Commands specification

bt_train -t _train_set_ -v _validation_set_ -r _attr_file_ [-a _alpha_value_] [-b _bagging_iterations_] [-i _init_random_] [-m _model_file_name_] [-k _attributes_to_output_] [-o _output_file_name_] [-l log|nolog] [-c rms|roc] [-h _threads_]
O argument description default value
-t _train_set_ training set file name
-v _validation_set_ validation set file name
-r _attr_file_ attribute file name
-a _alpha_value_ parameter that controls max size of tree 0
-b _bagging_iterations_ number of bagging iterations 100
-i _init_random_ init value for random number generator 1
-m _model_file_name_ name of the output file for the model model.bin
-k _attributes_to_output_ number of ranked features to output (-1 = all) 0 (no feature selection)
-o _output_file_name_ name of the output file with the prediction scores on the validation data preds.txt
-l log | nolog amount of log output to stdout log
-c rms|roc performance metric used in the output rms
-h _threads_ number of threads, linux version only 6

Output:

  1. Saves the resulting model into the specified file.
  2. Outputs bagging curve on validation set into bagging_rms.txt (and bagging_roc.txt, if applicable).
  3. Outputs list of k top ranked features with their scores and column numbers into feature_scores.txt. Set k to -1 to rank all features.
  4. Saves the attribute file with only top k features as active. The name of the new file has a suffix ".fs" before the file extension.
  5. Predictions are saved into a specified output file, one prediction value per line.
  6. Training log is saved in log.txt file. If an old log.txt file already exists in the working directory, its contents are appended to logs.archive.txt
  7. If the log flag is on, full log is shown in the standard output. If the log flag is off, standard output shows performance on the validation set only.
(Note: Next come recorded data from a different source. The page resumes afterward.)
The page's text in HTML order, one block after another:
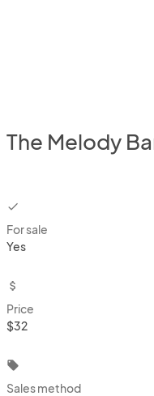
The Melody
checkbox
For sale
Yes
attach_money
Price
$32
local_offer
Sales method
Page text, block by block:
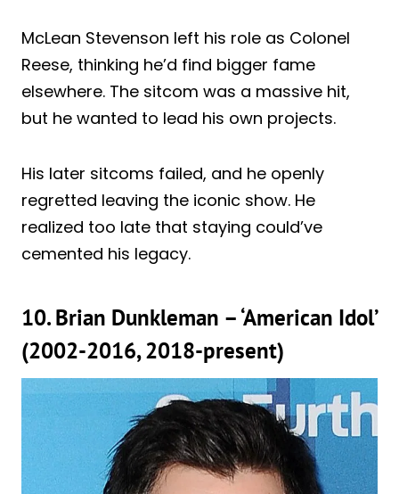
McLean Stevenson left his role as Colonel
Reese, thinking he’d find bigger fame
elsewhere. The sitcom was a massive hit,
but he wanted to lead his own projects.
His later sitcoms failed, and he openly
regretted leaving the iconic show. He
realized too late that staying could’ve
cemented his legacy.
10. Brian Dunkleman – ‘American Idol’
(2002-2016, 2018-present)
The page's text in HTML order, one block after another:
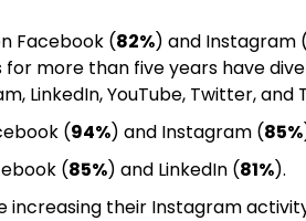
Facebook (82%) and Instagram (
more than five years have
LinkedIn, YouTube, Twitter, and
(94%) and Instagram (85%
(85%) and LinkedIn (81%).
increasing their Instagram
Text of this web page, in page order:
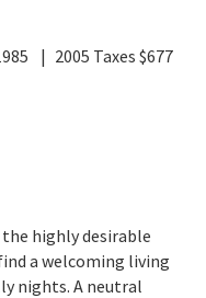
2005 Taxes $677
highly desirable
a welcoming living
nights. A neutral
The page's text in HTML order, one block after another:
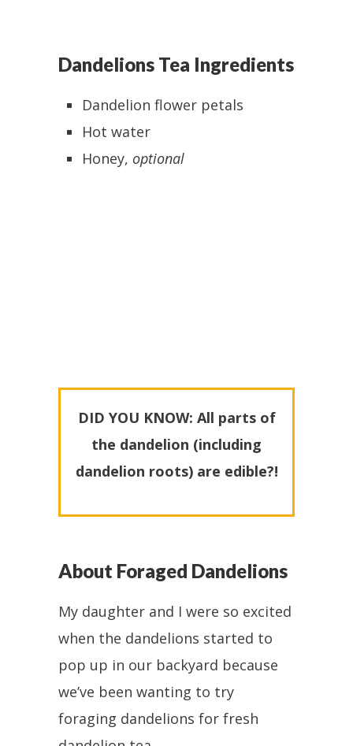
Dandelions Tea Ingredients
Dandelion flower petals
Hot water
Honey, optional
DID YOU KNOW: All parts of
the dandelion (including
dandelion roots) are edible?!
About Foraged Dandelions
My daughter and I were so excited
when the dandelions started to
pop up in our backyard because
we’ve been wanting to try
foraging dandelions for fresh
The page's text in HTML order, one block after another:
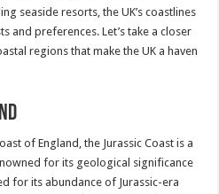
seaside resorts, the UK’s coastlines
and preferences. Let’s take a closer
regions that make the UK a haven
of England, the Jurassic Coast is a
for its geological significance
for its abundance of Jurassic-era
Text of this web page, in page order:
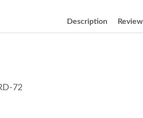
Description
72
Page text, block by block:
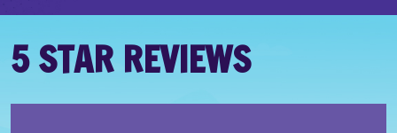
5 STAR REVIEWS
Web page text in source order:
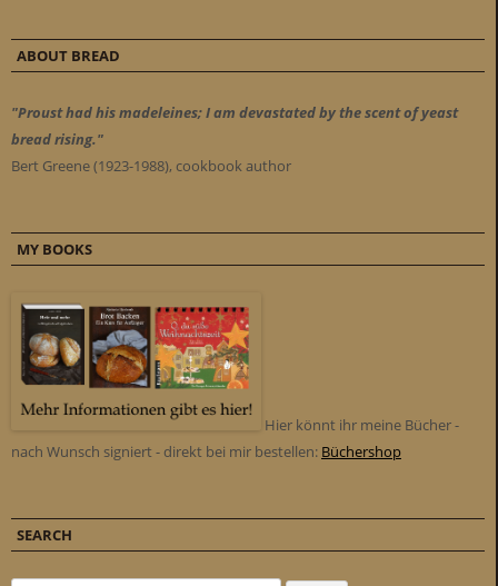
ABOUT BREAD
"Proust had his madeleines; I am devastated by the scent of yeast
bread rising."
Bert Greene (1923-1988), cookbook author
MY BOOKS
Hier könnt ihr meine Bücher -
nach Wunsch signiert - direkt bei mir bestellen: Büchershop
SEARCH
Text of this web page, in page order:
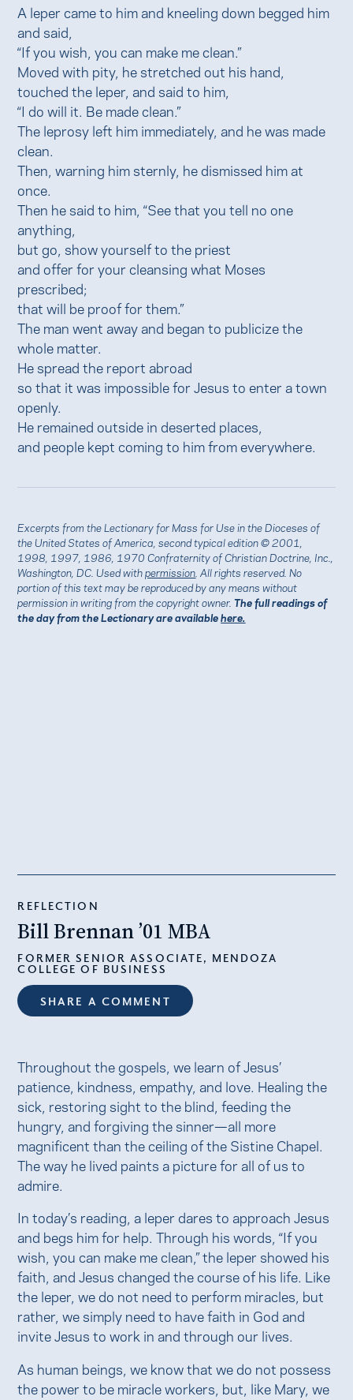
A leper came to him and kneeling down begged him
and said,
“If you wish, you can make me clean.”
Moved with pity, he stretched out his hand,
touched the leper, and said to him,
“I do will it. Be made clean.”
The leprosy left him immediately, and he was made
clean.
Then, warning him sternly, he dismissed him at
once.
Then he said to him, “See that you tell no one
anything,
but go, show yourself to the priest
and offer for your cleansing what Moses
prescribed;
that will be proof for them.”
The man went away and began to publicize the
whole matter.
He spread the report abroad
so that it was impossible for Jesus to enter a town
openly.
He remained outside in deserted places,
and people kept coming to him from everywhere.
Excerpts from the Lectionary for Mass for Use in the Dioceses of
the United States of America, second typical edition © 2001,
1998, 1997, 1986, 1970 Confraternity of Christian Doctrine, Inc.,
Washington, DC. Used withpermission . All rights reserved. No
portion of this text may be reproduced by any means without
permission in writing from the copyright owner.The full readings of
the day from the Lectionary are availablehere.
REFLECTION
Bill Brennan ’01 MBA
FORMER SENIOR ASSOCIATE, MENDOZA
COLLEGE OF BUSINESS
SHARE A COMMENT
Throughout the gospels, we learn of Jesus’
patience, kindness, empathy, and love. Healing the
sick, restoring sight to the blind, feeding the
hungry, and forgiving the sinner—all more
magnificent than the ceiling of the Sistine Chapel.
The way he lived paints a picture for all of us to
admire.
In today’s reading, a leper dares to approach Jesus
and begs him for help. Through his words, “If you
wish, you can make me clean,” the leper showed his
faith, and Jesus changed the course of his life. Like
the leper, we do not need to perform miracles, but
rather, we simply need to have faith in God and
invite Jesus to work in and through our lives.
As human beings, we know that we do not possess
the power to be miracle workers, but, like Mary, we
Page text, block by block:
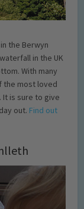
the Berwyn
in the UK
With many
the most loved
It is sure to give
out. Find out
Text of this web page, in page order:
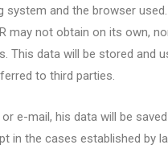
and the browser used.
may not obtain on its own,
This data will be stored and
to third parties.
e-mail, his data will be
in the cases established by
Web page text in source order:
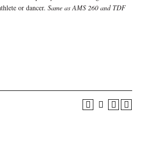
or dancer. Same as AMS 260 and TDF
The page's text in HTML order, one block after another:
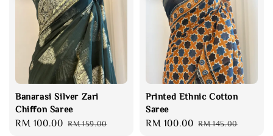
Banarasi Silver Zari
Chiffon Saree
Sale
RM 100.00 Regular
RM 159.00
Printed Ethnic Cotton
Saree
Sale
RM 100.00 Regular
RM 145.00
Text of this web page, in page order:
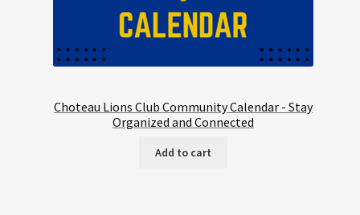
Choteau Lions Club Community Calendar - Stay
Organized and Connected
Add to cart
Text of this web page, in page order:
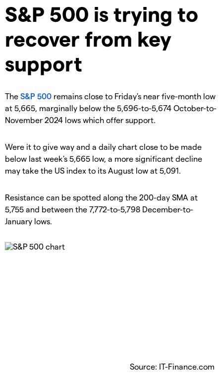
​S&P 500 is trying to
recover from key
support
​The S&P 500 remains close to Friday's near five-month low
at 5,665, marginally below the 5,696-to-5,674 October-to-
November 2024 lows which offer support.
​Were it to give way and a daily chart close to be made
below last week's 5,665 low, a more significant decline
may take the US index to its August low at 5,091.
​Resistance can be spotted along the 200-day SMA at
5,755 and between the 7,772-to-5,798 December-to-
January lows.
Source: IT-Finance.com
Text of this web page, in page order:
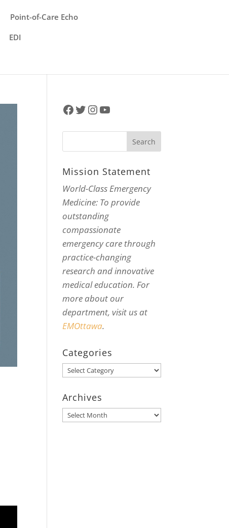
Point-of-Care Echo
EDI
Facebook
Twitter
Instagram
YouTube
Mission Statement
World-Class Emergency
Medicine: To provide
outstanding
compassionate
emergency care through
practice-changing
research and innovative
medical education. For
more about our
department, visit us at
EMOttawa.
Categories
Categories
Archives
Archives
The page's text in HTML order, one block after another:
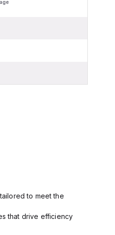
to meet the
that drive efficiency
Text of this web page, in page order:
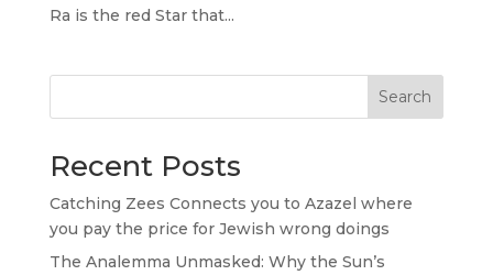
Ra is the red Star that...
Search
Recent Posts
Catching Zees Connects you to Azazel where
you pay the price for Jewish wrong doings
The Analemma Unmasked: Why the Sun’s
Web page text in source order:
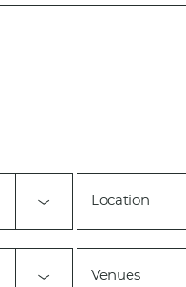
Location
Venues
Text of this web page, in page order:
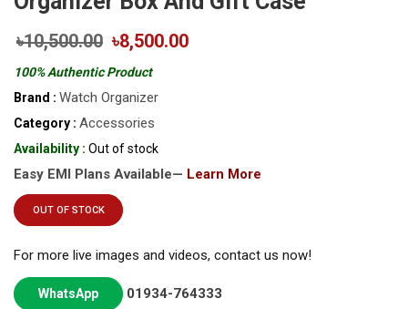
৳10,500.00 ৳8,500.00
100% Authentic Product
Brand : Watch Organizer
Category : Accessories
Availability : Out of stock
Easy EMI Plans Available— Learn More
OUT OF STOCK
For more live images and videos, contact us now!
WhatsApp 01934-764333

bt_predict -p _test_set_ -r _attr_file_ [-m _model_file_name_] [-o _output_file_name_] [-l log|nolog] [-c rms|roc]
O argument description default value
-p _test_set_ cases that need predictions
-r _attr_file attribute file name
-m _model_file_name_ name of the input file containing the model model.bin
-o _output_file_name_ name of the output file for predictions preds.txt
-l log | nolog amount of log output to stdout log
-c rms|roc performance metric used in the output rms

Output:

  1. Predictions are saved into a specified output file, one prediction value per line.
  2. If the true values are specified in the test file, performance on the test set is saved to the log.
  3. If the log flag is on, full log is shown in the standard output. If log flag is off, standard output shows only performance on the test set.